The most recent datasets (2019 onwards) are only available in geodatabase format.

In [5]:
search_path = os.path.join(raw_fold, "kommuner*.gdb")
flist = glob.glob(search_path)
for fpath in flist:
    fname = os.path.split(fpath)[1][:-4]
    print("Processing", fname)

    year = fname[-4:]
    gdf = gpd.read_file(fpath, driver="fileGDB", layer="kommune")

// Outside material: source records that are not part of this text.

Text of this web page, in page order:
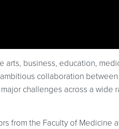
arts, business, education,
collaboration
challenges across a wide
from the Faculty of Medicine
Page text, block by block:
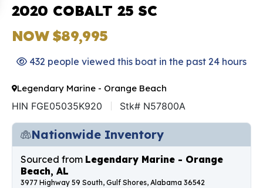
2020 COBALT 25 SC
NOW $89,995
432 people viewed this boat in the past 24 hours
Legendary Marine - Orange Beach
HIN FGE05035K920 Stk# N57800A
Nationwide Inventory
Sourced from Legendary Marine - Orange
Beach, AL
3977 Highway 59 South, Gulf Shores, Alabama 36542
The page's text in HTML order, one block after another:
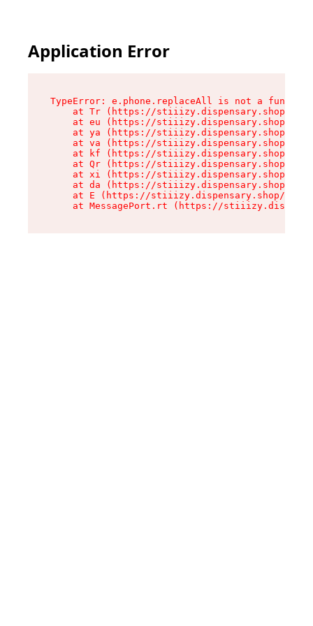
Application Error
TypeError: e.phone.replaceAll is not a function
at Tr (https://stiiizy.dispensary.shop/
at eu (https://stiiizy.dispensary.shop/
at ya (https://stiiizy.dispensary.shop/
at va (https://stiiizy.dispensary.shop/
at kf (https://stiiizy.dispensary.shop/
at Qr (https://stiiizy.dispensary.shop/
at xi (https://stiiizy.dispensary.shop/
at da (https://stiiizy.dispensary.shop/
at E (https://stiiizy.dispensary.shop/
at MessagePort.rt (https://
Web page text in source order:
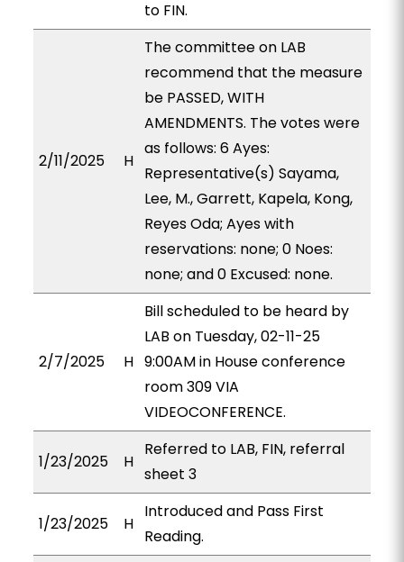
to FIN.
2/11/2025 H
The committee on LAB
recommend that the measure
be PASSED, WITH
AMENDMENTS. The votes were
as follows: 6 Ayes:
Representative(s) Sayama,
Lee, M., Garrett, Kapela, Kong,
Reyes Oda; Ayes with
reservations: none; 0 Noes:
none; and 0 Excused: none.
2/7/2025 H
Bill scheduled to be heard by
LAB on Tuesday, 02-11-25
9:00AM in House conference
room 309 VIA
VIDEOCONFERENCE.
1/23/2025 H
Referred to LAB, FIN, referral
sheet 3
1/23/2025 H
Introduced and Pass First
Reading.
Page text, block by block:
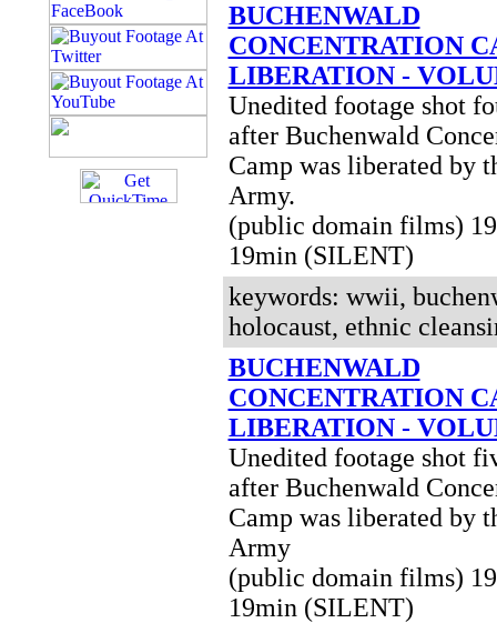
BUCHENWALD
CONCENTRATION
LIBERATION -
Unedited footage shot
after Buchenwald
Camp was liberated by
Army.
(public domain films)
19min (SILENT)
keywords: wwii,
holocaust, ethnic
BUCHENWALD
CONCENTRATION
LIBERATION -
Unedited footage shot
after Buchenwald
Camp was liberated by
Army
(public domain films)
19min (SILENT)
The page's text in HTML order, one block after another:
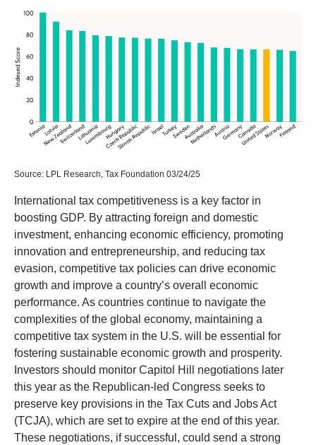
Source: LPL Research, Tax Foundation 03/24/25
International tax competitiveness is a key factor in
boosting GDP. By attracting foreign and domestic
investment, enhancing economic efficiency, promoting
innovation and entrepreneurship, and reducing tax
evasion, competitive tax policies can drive economic
growth and improve a country’s overall economic
performance. As countries continue to navigate the
complexities of the global economy, maintaining a
competitive tax system in the U.S. will be essential for
fostering sustainable economic growth and prosperity.
Investors should monitor Capitol Hill negotiations later
this year as the Republican-led Congress seeks to
preserve key provisions in the Tax Cuts and Jobs Act
(TCJA), which are set to expire at the end of this year.
These negotiations, if successful, could send a strong
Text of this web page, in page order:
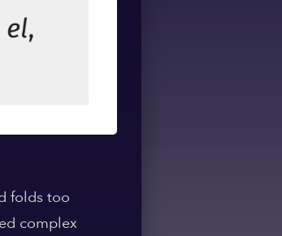
folds too
complex
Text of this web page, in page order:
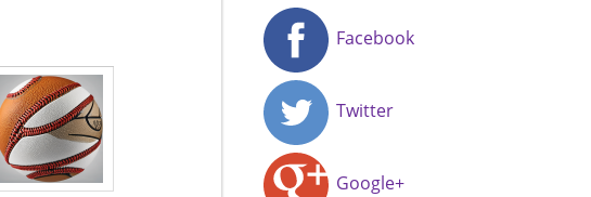
Facebook
Twitter
Google+

    # Get fylkesnummer from kommnr
    gdf.rename({"kommunenummer": "komnr"}, axis="columns", inplace=True)
    gdf["komnr"] = gdf["komnr"].astype(str)
    gdf["fylnr"] = gdf["komnr"].str[:2]
    gdf = gdf[["fylnr", "komnr", "geometry"]]

    # Dissolve
    kom_gdf = gdf.dissolve(by="komnr", aggfunc="first").reset_index()
    kom_gdf = kom_gdf[["fylnr", "komnr", "geometry"]]
    fyl_gdf = gdf.dissolve(by="fylnr").reset_index()
    fyl_gdf = fyl_gdf[["fylnr", "geometry"]]

    # Save
    kom_gdf.to_file(
        admin_gpkg,
        driver="GPKG",
        layer=f"kommuner{year}",
        index=False,
    )
    fyl_gdf.to_file(
        admin_gpkg,
        driver="GPKG",
        layer=f"fylker{year}",
        index=False,
    )

Processing kommuner2022
Processing kommuner2021
Processing kommuner2020
Processing kommuner2019


## 5. Explore layers

In [6]:
sorted(fiona.listlayers(admin_gpkg))

['fylker2003',
 'fylker2004',
 'fylker2005',
 'fylker2006',
 'fylker2007',
 'fylker2008',
 'fylker2009',
 'fylker2010',
 'fylker2011',
 'fylker2012',
 'fylker2013',
 'fylker2014',
 'fylker2015',
 'fylker2016',
 'fylker2017',
 'fylker2018',
 'fylker2019',
 'fylker2020',
 'fylker2021',
 'fylker2022',
 'kommuner2003',
 'kommuner2004',
 'kommuner2005',
 'kommuner2006',
 'kommuner2007',
 'kommuner2008',
 'kommuner2009',
 'kommuner2010',
 'kommuner2011',
 'kommuner2012',
 'kommuner2013',
 'kommuner2014',
 'kommuner2015',
 'kommuner2016',
 'kommuner2017',
 'kommuner2018',
 'kommuner2019',
 'kommuner2020',
 'kommuner2021',
 'kommuner2022']

This notebook has generated complete annual data series for fylker and kommuner from 2003 to 2022 inclusive.